Developing therapies for rare diseases has always come with a unique set of challenges. Now, a pandemic has dramatically shifted the attention of the industry and introduced new hurdles - forcing orphan developers into a critical re-examination of their go-to-market strategies. In this webinar, Endpoints convenes four orphan drug developers who will share what they've learned so far and detail how they plan to fortify their programs. We'll also release results of our Orphan Drug Survey, which will provide additional insights from hundreds of Endpoints readers at orphan drug companies.
Cornell Stamoran serves as Vice President of Strategy and Government Affairs for Catalent Pharma Solutions, and is a founder and Chair of Catalent's Applied Drug Delivery Institute. Cornell has worked in drug delivery for nearly 30 years, spanning oral, injectable, respiratory, ophthalmic and other routes of delivery for drugs, biologics, cell and gene therapies, and consumer health products. Cornell was recognized as a top Industry Influencer in Medicine Maker magazine's 2018 and 2019 Power Lists.
Cornell is a trustee of the Pharma/Biopharma Outsourcing Association; serves as treasurer on the board and chairs the Industry Advisory Group of the Controlled Release Society; is an Inspiring Notes editor for Drug Delivery and Translational Research, and serves on the Editorial Advisory Board of Drug Development and Delivery magazine and for several key industry conferences. Cornell has published more than two dozen articles on drug delivery, patient-focused drug design, and pharmaceutical outsourcing, and frequently speaks and posts on these topics. Cornell also served on the cross-Industry teams which negotiated GDUFA II and OMUFA I with the FDA, and will be part of the GDUFA III team.
Dr. Stephan is an industry veteran who is considered one of the fathers of the field of precision medicine, having trained with the leadership of the Human Genome Project at the NIH and then going on to lead discovery research at the Translational Genomics Research Institute and serve as professor and chairman of the Department of Human Genetics at the University of Pittsburgh. Stephan has identified the molecular basis of dozens of genetic diseases and published extensively in journals such as Science, the New England Journal of Medicine, Nature Genetics, PNAS and Cell. In parallel, Dr. Stephan has founded or co-founded 14 biotechnology companies and has advised an additional 12 companies. These companies are backed by top-tier investors such as Sequoia Capital, KPCB, Thiel Capital, and Khosla Ventures as well as corporate partners such as Life Technologies, Pfizer, and Mayo Clinic. Dr. Stephan received his Ph.D. from the University of Pittsburgh and his B.S. from Carnegie Mellon University.

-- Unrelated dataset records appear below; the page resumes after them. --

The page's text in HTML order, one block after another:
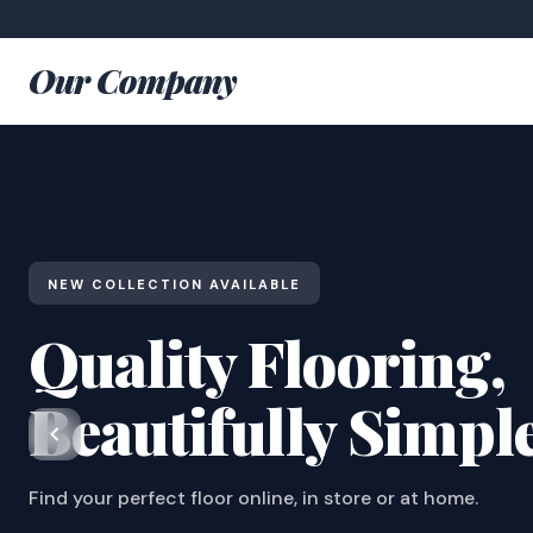
Our Company
NEW COLLECTION AVAILABLE
Quality Flooring,
Beautifully
Find your perfect floor online, in store or at home.
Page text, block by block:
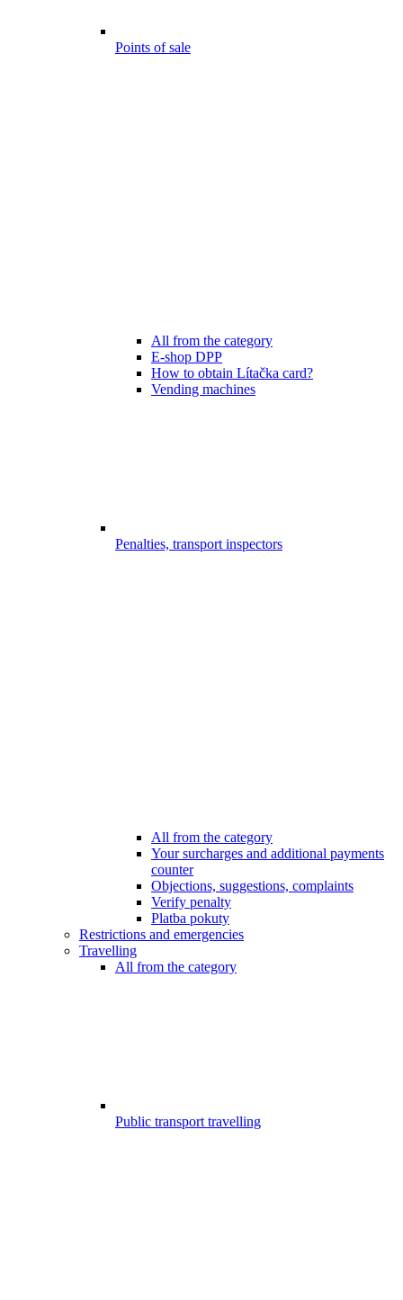
Points of sale
All from the category
E-shop DPP
How to obtain Lítačka card?
Vending machines
Penalties, transport inspectors
All from the category
Your surcharges and additional payments
counter
Objections, suggestions, complaints
Verify penalty
Platba pokuty
Restrictions and emergencies
Travelling
All from the category
Public transport travelling
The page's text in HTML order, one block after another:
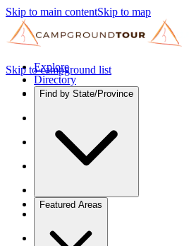
Skip to main contentSkip to map
Explore
Directory
Find by State/Province
Featured Areas
Skip to campground list
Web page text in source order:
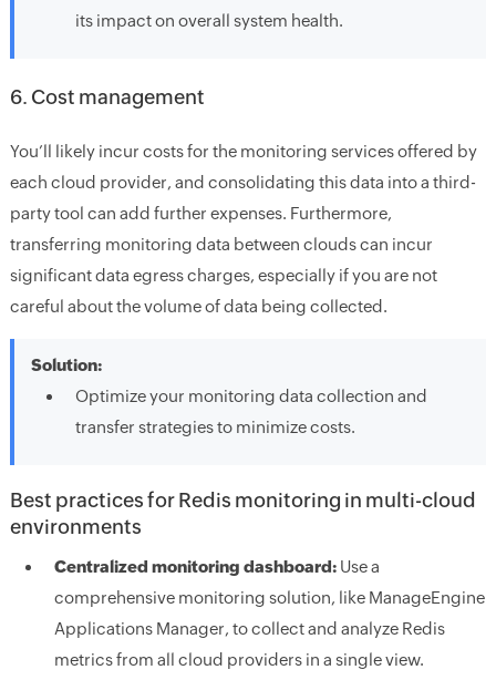
its impact on overall system health.
6. Cost management
You’ll likely incur costs for the monitoring services offered by
each cloud provider, and consolidating this data into a third-
party tool can add further expenses. Furthermore,
transferring monitoring data between clouds can incur
significant data egress charges, especially if you are not
careful about the volume of data being collected.
Solution:
Optimize your monitoring data collection and
transfer strategies to minimize costs.
Best practices for Redis monitoring in multi-cloud
environments
Centralized monitoring dashboard:Use a
comprehensive monitoring solution, like ManageEngine
Applications Manager, to collect and analyze Redis
metrics from all cloud providers in a single view.
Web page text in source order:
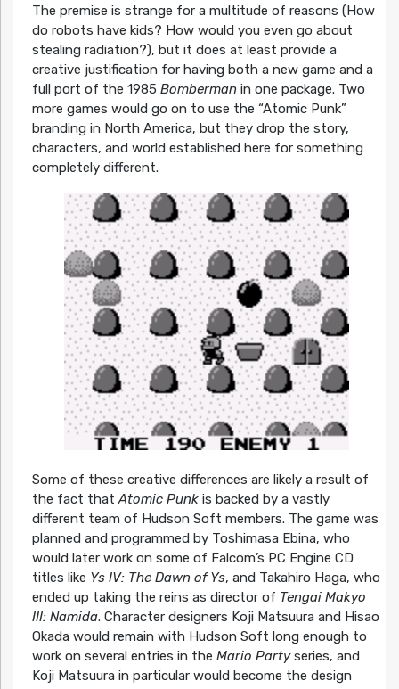
The premise is strange for a multitude of reasons (How
do robots have kids? How would you even go about
stealing radiation?), but it does at least provide a
creative justification for having both a new game and a
full port of the 1985 Bombermanin one package. Two
more games would go on to use the “Atomic Punk”
branding in North America, but they drop the story,
characters, and world established here for something
completely different.
Some of these creative differences are likely a result of
the fact thatAtomic Punkis backed by a vastly
different team of Hudson Soft members. The game was
planned and programmed by Toshimasa Ebina, who
would later work on some of Falcom’s PC Engine CD
titles like Ys IV: The Dawn of Ys, and Takahiro Haga, who
ended up taking the reins as director of Tengai Makyo
III: Namida. Character designers Koji Matsuura and Hisao
Okada would remain with Hudson Soft long enough to
work on several entries in the Mario Partyseries, and
Koji Matsuura in particular would become the design
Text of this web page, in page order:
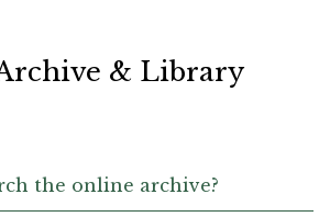
& Library
the online archive?
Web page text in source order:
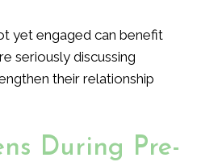
yet engaged can benefit
seriously discussing
their relationship
During Pre-
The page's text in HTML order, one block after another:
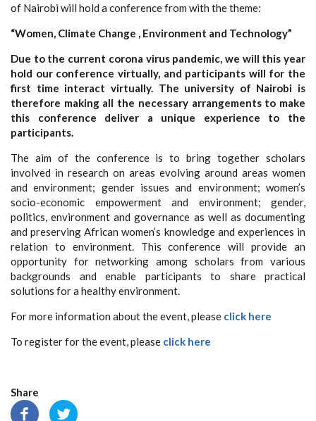
of Nairobi will hold a conference from with the theme:
“Women, Climate Change , Environment and Technology”
Due to the current corona virus pandemic, we will this year
hold our conference virtually, and participants will for the
first time interact virtually. The university of Nairobi is
therefore making all the necessary arrangements to make
this conference deliver a unique experience to the
participants.
The aim of the conference is to bring together scholars
involved in research on areas evolving around areas women
and environment; gender issues and environment; women’s
socio-economic empowerment and environment; gender,
politics, environment and governance as well as documenting
and preserving African women’s knowledge and experiences in
relation to environment. This conference will provide an
opportunity for networking among scholars from various
backgrounds and enable participants to share practical
solutions for a healthy environment.
For more information about the event, please click here
To register for the event, please click here
Share

Eric Green joined Alnylam in 2015 and is currently Senior Vice President and General Manager of the TTR Program, comprising ONPATTRO (patisiran) and vutrisiran. Both products aim to treat ATTR amyloidosis, an orphan disease. He has led the TTR Program through pivotal clinical development, global regulatory submissions and ongoing global commercial launches. Previously, Eric worked at Synageva BioPharma, where he was Vice President of Program & Alliance Management. In that role he was responsible for the oversight, management, and leadership of the company’s lead compound being developed as an enzyme replacement therapy for an ultra-orphan genetic disease. Prior to Synageva, he worked in roles of increasing scope and responsibility at Infinity Pharmaceuticals and at Genzyme Corporation. Eric received a Bachelors in Chemical Engineering from the University of Michigan, a Masters in Chemical Engineering from the MIT, and a MBA from the MIT Sloan School of Management.

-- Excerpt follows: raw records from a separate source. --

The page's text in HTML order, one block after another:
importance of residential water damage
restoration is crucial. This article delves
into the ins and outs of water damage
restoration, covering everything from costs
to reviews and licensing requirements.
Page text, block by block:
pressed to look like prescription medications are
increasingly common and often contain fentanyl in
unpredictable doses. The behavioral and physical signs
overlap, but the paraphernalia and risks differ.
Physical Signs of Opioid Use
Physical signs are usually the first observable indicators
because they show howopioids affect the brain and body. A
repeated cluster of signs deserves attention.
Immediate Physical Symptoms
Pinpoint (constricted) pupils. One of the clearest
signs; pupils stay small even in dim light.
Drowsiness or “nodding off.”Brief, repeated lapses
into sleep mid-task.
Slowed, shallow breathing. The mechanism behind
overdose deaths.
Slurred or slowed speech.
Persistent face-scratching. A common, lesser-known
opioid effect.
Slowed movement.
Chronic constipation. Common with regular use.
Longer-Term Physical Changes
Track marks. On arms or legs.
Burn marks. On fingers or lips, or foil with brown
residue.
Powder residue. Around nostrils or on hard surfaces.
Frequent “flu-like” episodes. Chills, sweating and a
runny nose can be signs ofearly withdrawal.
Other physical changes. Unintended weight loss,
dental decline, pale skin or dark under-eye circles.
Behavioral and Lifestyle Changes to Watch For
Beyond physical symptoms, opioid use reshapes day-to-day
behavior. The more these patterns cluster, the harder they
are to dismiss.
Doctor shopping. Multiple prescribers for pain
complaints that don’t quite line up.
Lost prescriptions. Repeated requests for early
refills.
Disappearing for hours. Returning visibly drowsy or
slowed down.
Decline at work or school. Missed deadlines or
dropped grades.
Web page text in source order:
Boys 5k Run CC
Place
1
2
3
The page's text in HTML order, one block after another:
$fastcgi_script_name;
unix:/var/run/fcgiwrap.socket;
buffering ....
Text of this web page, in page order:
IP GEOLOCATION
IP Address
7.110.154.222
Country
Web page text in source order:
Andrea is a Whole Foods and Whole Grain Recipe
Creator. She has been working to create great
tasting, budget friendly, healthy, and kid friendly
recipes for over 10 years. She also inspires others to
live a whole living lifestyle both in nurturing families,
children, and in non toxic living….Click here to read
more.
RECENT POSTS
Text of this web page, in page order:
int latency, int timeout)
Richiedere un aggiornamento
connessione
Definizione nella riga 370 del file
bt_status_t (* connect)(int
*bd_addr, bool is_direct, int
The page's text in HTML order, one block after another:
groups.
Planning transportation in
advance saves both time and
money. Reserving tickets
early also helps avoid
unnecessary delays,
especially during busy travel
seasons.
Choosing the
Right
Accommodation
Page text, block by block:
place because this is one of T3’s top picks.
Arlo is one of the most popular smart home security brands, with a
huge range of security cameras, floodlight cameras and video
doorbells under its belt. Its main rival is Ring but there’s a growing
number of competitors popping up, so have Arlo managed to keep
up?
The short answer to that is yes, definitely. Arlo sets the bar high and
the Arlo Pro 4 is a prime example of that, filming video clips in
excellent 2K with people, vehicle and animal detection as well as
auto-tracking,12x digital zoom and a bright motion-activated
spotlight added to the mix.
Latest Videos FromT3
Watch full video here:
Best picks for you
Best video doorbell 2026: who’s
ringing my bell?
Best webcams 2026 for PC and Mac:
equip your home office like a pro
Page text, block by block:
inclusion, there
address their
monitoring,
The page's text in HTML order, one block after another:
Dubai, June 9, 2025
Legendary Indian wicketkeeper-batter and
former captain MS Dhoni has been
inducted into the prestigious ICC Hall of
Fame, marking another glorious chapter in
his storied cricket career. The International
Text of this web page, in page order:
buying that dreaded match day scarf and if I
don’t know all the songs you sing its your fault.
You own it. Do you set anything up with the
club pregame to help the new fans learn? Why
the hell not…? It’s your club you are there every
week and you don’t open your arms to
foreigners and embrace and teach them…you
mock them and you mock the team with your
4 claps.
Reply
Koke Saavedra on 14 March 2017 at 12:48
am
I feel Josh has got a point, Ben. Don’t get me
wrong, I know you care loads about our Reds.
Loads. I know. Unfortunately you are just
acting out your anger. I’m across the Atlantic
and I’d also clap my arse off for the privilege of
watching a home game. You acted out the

Kinnari has fifteen years of rare disease Research & Development experience including in Regulatory Science, Pharmacovigilance, Policy and Quality Compliance gained at leading pharmaceutical companies including AstraZeneca, Bristol-Myers Squibb, Novartis, Hoffmann La-Roche and Pfizer. She has led small molecule and biologic development programs from Phase I through Phase IV across multiple therapeutic areas including immuno-oncology, oncology, respiratory, virology, transplantation and metabolism. Most notably, Kinnari worked on Opdivo (nivolumab) from Phase I through BLA filing for metastatic melanoma, RCC and NSCLC, submitted and gained approval of Myalept (metreleptin) for ultra-rare lipodystrophy disease, and submitted Valcyte® (valganciclovir hydrochloride) NDA for prevention of cytomegalovirus disease in pediatric kidney and heart transplant patients.
Kinnari received a B.S. in Biology and Doctorate of Pharmacy from the USciences in Philadelphia, PA and her Executive MBA from NYU Stern School of Business. Most recently, she graduated from the C-Suite Harvard Business School Advanced Management Program.
Arsalan Arif is a news media entrepreneur who set out in 2015 to build his vision of an independent biotech news company at Endpoints News.